There’s some acrobatic plot rejiggering as we go back and learn for a second time that Michael and George Sr.’s conversation was longer than we thought. Lindsay and Michael pile on some more “you do this for me, I’ll do that for you” jazz. Lots of pieces are being put into place. At the fancy dinner club, witnessing more of Michael and George Michael’s relationship as adults — even over the phone — is bleak. Michael is ostensibly the good guy of the series, but George Michael is finally independent and observant enough to be tired of his father’s haplessness and dedication to his destructive family. The premiere opened a wound I assume won’t be healed till the finale.

Lindsay thinks she’s gotten Herbert Love to go against the wall between Mexico and the U.S., but all she’s done is get him against the wall of a hotel room. In a sex way. Arrested has always leaned on miscommunications for joke setups, but I can’t be brought to care about this half-baked immigration plot. Gimme the jokes. Gimme the Bluths. The wall and the machinations? Eh. I’m not really sold at this point.

Lindsay and Michael’s eternal hug moment is okay, but it works as a funny alternative to the TV thing where characters speak privately while obviously in earshot of the character they’re trying to keep a secret from. The gag pays off when Michael and Lindsay decide their story is that they just met each other. I always give three 30-second hugs to people I just met. Super normal.

At dinner with Michael, Rebel can’t stand finding herself within spitting distance of the paradoxically charming yet politically vile Herbert Love. Love’s politician-isms are truly vapid gems: “The beautiful American ocean!” “The great American scallop!” I love Howard Love. Terry Crews and Portia de Rossi have a wonderful dynamic together. But things go sour, as they always do with the Bluth family. 

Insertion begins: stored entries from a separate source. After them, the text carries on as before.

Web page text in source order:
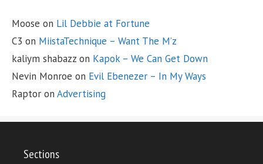
Moose on Lil Debbie at Fortune
C3 on MiistaTechnique – Want The M’z
kaliym shabazz on Kapok – We Can Get Down
Nevin Monroe on Evil Ebenezer – In My Ways
Raptor on Advertising
Sections
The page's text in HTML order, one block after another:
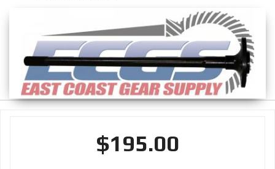
CUSTOMER SERVICE
HELP TOPICS
CAREERS
CONTACT
$195.00
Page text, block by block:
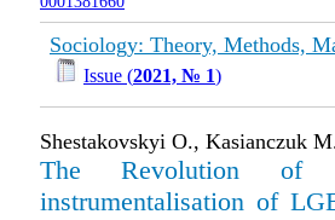
Sociology: Theory, Methods,
Issue (2021, № 1)
Shestakovskyi O., Kasianczuk
The Revolution of
instrumentalisation of
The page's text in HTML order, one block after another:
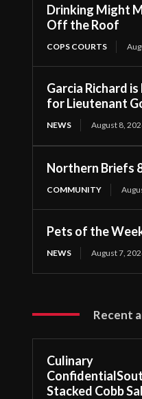
Drinking Might
Off the Roof
COPS COURTS
Garcia Richard is
for Lieutenant
NEWS August 8,
Northern Briefs
COMMUNITY
Pets of the
NEWS August 7,
Recent
Culinary
Stacked Cobb
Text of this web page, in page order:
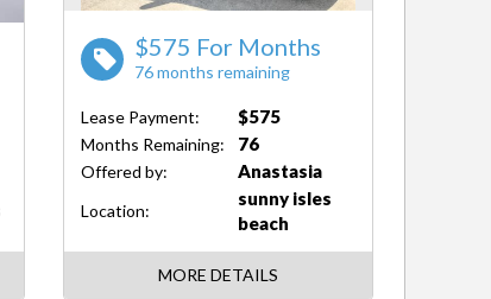
$575 For Months
76 months remaining
Lease Payment: $575
Months Remaining: 76
Offered by: Anastasia
Location:
sunny isles
beach
MORE DETAILS
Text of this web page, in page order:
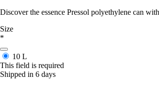
Discover the essence Pressol polyethylene can
Size
*
10 L
This field is required
Shipped in 6 days
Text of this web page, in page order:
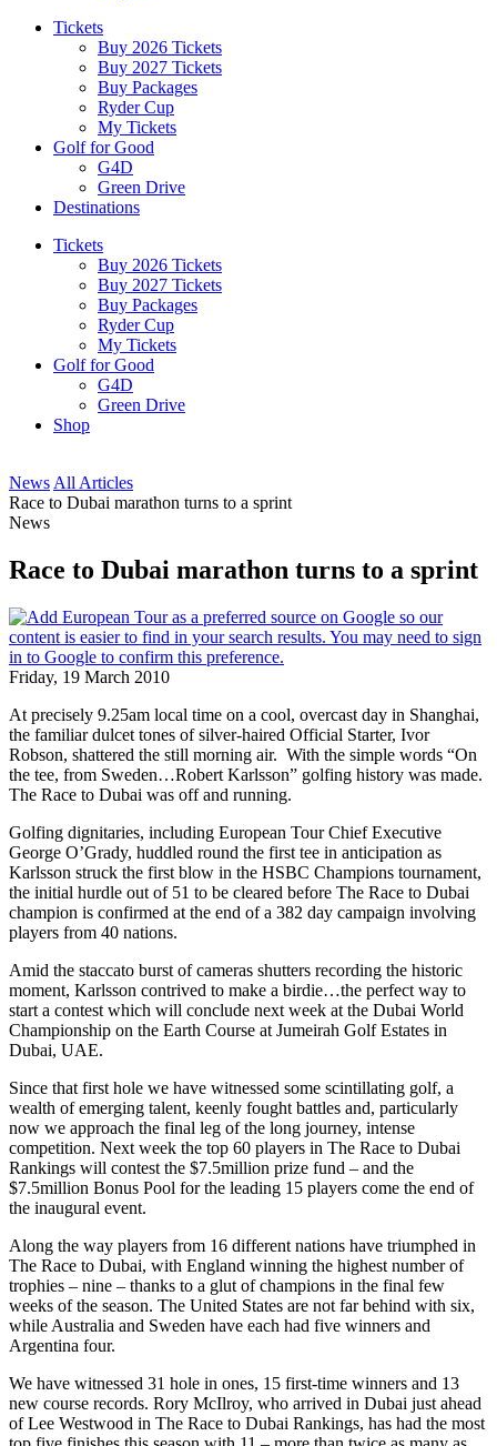
Tickets
Buy 2026 Tickets
Buy 2027 Tickets
Buy Packages
Ryder Cup
My Tickets
Golf for Good
G4D
Green Drive
Destinations
Tickets
Buy 2026 Tickets
Buy 2027 Tickets
Buy Packages
Ryder Cup
My Tickets
Golf for Good
G4D
Green Drive
Shop
News All Articles
Race to Dubai marathon turns to a sprint
News
Race to Dubai marathon turns to a sprint
Friday, 19 March 2010
At precisely 9.25am local time on a cool, overcast day in Shanghai,
the familiar dulcet tones of silver-haired Official Starter, Ivor
Robson, shattered the still morning air. With the simple words “On
the tee, from Sweden…Robert Karlsson” golfing history was made.
The Race to Dubai was off and running.
Golfing dignitaries, including European Tour Chief Executive
George O’Grady, huddled round the first tee in anticipation as
Karlsson struck the first blow in the HSBC Champions tournament,
the initial hurdle out of 51 to be cleared before The Race to Dubai
champion is confirmed at the end of a 382 day campaign involving
players from 40 nations.
Amid the staccato burst of cameras shutters recording the historic
moment, Karlsson contrived to make a birdie…the perfect way to
start a contest which will conclude next week at the Dubai World
Championship on the Earth Course at Jumeirah Golf Estates in
Dubai, UAE.
Since that first hole we have witnessed some scintillating golf, a
wealth of emerging talent, keenly fought battles and, particularly
now we approach the final leg of the long journey, intense
competition. Next week the top 60 players in The Race to Dubai
Rankings will contest the $7.5million prize fund – and the
$7.5million Bonus Pool for the leading 15 players come the end of
the inaugural event.
Along the way players from 16 different nations have triumphed in
The Race to Dubai, with England winning the highest number of
trophies – nine – thanks to a glut of champions in the final few
weeks of the season. The United States are not far behind with six,
while Australia and Sweden have each had five winners and
Argentina four.
We have witnessed 31 hole in ones, 15 first-time winners and 13
new course records. Rory McIlroy, who arrived in Dubai just ahead
of Lee Westwood in The Race to Dubai Rankings, has had the most
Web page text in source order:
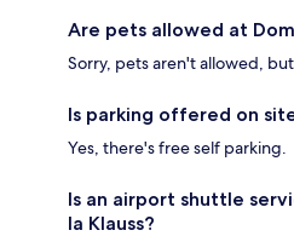
Are pets allowed at
Sorry, pets aren't allowed,
Is parking offered on
Yes, there's free self parking.
Is an airport shuttle
la Klauss?
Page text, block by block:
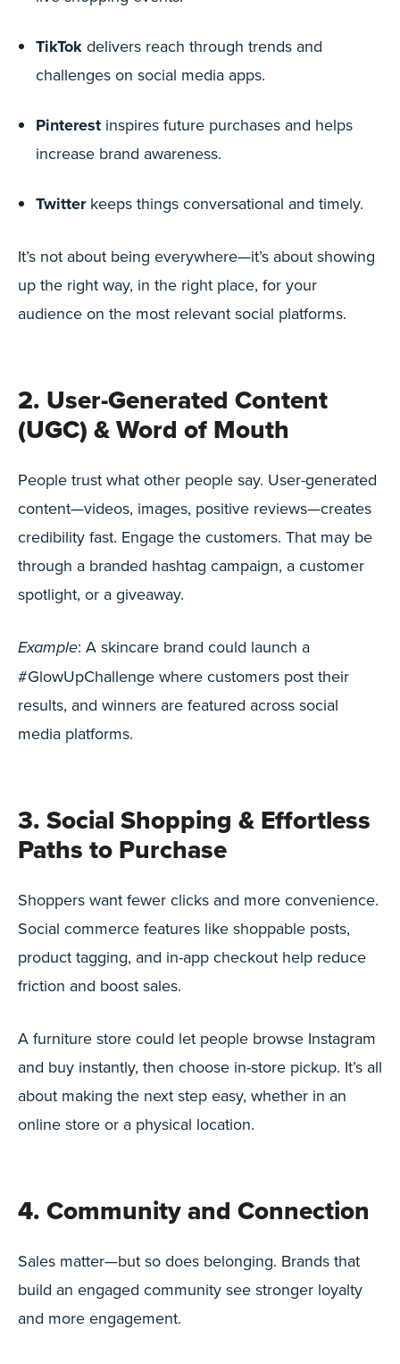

Lindsay, pissed at Love and both Lucilles, hits the stage to take Love down. It’s not the gesture of real activism Lindsay thinks she’s always had in her; it’s just more Bluthian self-interest, in this case a way to avoid being outed as Love’s mistress. Lindsay finds the hateful crowd easy to please and soaks up the power. And now Lindsay is a Republican running for office.

Odds and Ends

  • Probably the only time we’ll see Annyong, but easily the best “on the next Arrested Development” of the new season so far. Amazing. “Good-bye, Annyong.”
  • Great flashback to Lindsay’s brutally shallow student-council campaign. “Rich, pretty, thin — Sally Sitwell’s not even that hot.” Sally’s comeback: “I won’t leave for two months and come back with a new nose like Lindsay did.”
  • “I’ll be out on parole by the time you work up a tear,” Lucille burns Lindsay. “Okay, so you figured it out, Gene Parmesan,” Lindsay retorts.
  • Maeby’s check reads Gangie 4: Facelift. It’s not Lucille bankrolling a surgery, it’s Maeby’s paycheck for working on a fourth installment of a Lucille-inspired horror film we saw in season three.
  • Great reference to the “finish each other’s —” “— sandwiches” exchange between Michael and Lindsay from way back when.